IIRC it's the rcu sync in register_ftrace_direct and ftrace_shutdown
I'll try to profile that case again, there  might have been changes
since the last time we did that

quoted

there's ongoing development by Menglong [1] to organize such attachment
for multiple functions and trampolines, but still at the end we have to use
ftrace direct interface to do the attachment for each involved ftrace_ops 

so at the point of attachment it helps to have as few ftrace_ops objects
as possible, in my test code I ended up with just single ftrace_ops object
and I see attachment time for 20k functions to be around 3 seconds

IIUC Menglong's change needs 12 ftrace_ops objects so we need to do around
12 direct ftrace_ops direct calls .. so probably not that bad, but still
it would be faster with just single ftrace_ops involved

[1] https://lore.kernel.org/bpf/20250703121521.1874196-1-dongml2@chinatelecom.cn/ (local)

quoted

However having just single ftrace_ops object removes direct_call
field from direct_call, which is needed by arm, so I'm not sure
it's the right path forward.

It's also needed by powerpc and riscv since commits:

  a52f6043a2238d65 ("powerpc/ftrace: Add support for DYNAMIC_FTRACE_WITH_DIRECT_CALLS")
  b21cdb9523e5561b ("riscv: ftrace: support direct call using call_ops")

quoted

Mark, Florent,
any idea how hard would it be to for arm to get rid of direct_call field?

For architectures which follow the arm64 style of implementation, it's
pretty hard to get rid of it without introducing a performance hit to
the call and/or a hit to attachment/detachment/modification. It would
also end up being a fair amount more complicated.

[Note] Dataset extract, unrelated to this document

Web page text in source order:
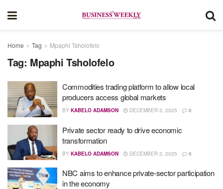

There's some historical rationale at:

  https://lore.kernel.org/lkml/ZfBbxPDd0rz6FN2T@FVFF77S0Q05N/ (local)

... but the gist is that for several reasons we want the ops pointer in
the callsite, and for atomic modification of this to switch everything
dependent on that ops atomically, as this keeps the call logic and
attachment/detachment/modification logic simple and pretty fast.

If we remove the direct_call pointer from the ftrace_ops, then IIUC our
options include:

* Point the callsite pointer at some intermediate structure which points
  to the ops (e.g. the dyn_ftrace for the callsite). That introduces an
  additional dependent load per call that needs the ops, and introduces
  potential incoherency with other fields in that structure, requiring
  more synchronization overhead for attachment/detachment/modification.

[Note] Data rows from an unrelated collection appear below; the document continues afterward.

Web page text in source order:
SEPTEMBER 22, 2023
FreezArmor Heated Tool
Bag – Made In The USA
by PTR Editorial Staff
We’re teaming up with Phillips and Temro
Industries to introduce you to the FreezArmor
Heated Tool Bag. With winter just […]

* Point the callsite pointer at a trampoline which can generate the ops
  pointer. This requires that every ops has a trampoline even for
  non-direct usage, which then requires more memory / I$, has more
  potential failure points, and is generally more complicated. The
  performance here will vary by architecture and platform, on some this
  might be faster, on some it might be slower.

  Note that we probably still need to bounce through an intermediary
  trampoline here to actually load from the callsite pointer and
  indirectly branch to it.

... but I'm not really keen on either unless we really have to remove 
the ftrace_ops::direct_call field, since they come with a substantial
jump in complexity.

ok, that sounds bad.. thanks for the details

Steven, please correct me if/when I'm wrong ;-)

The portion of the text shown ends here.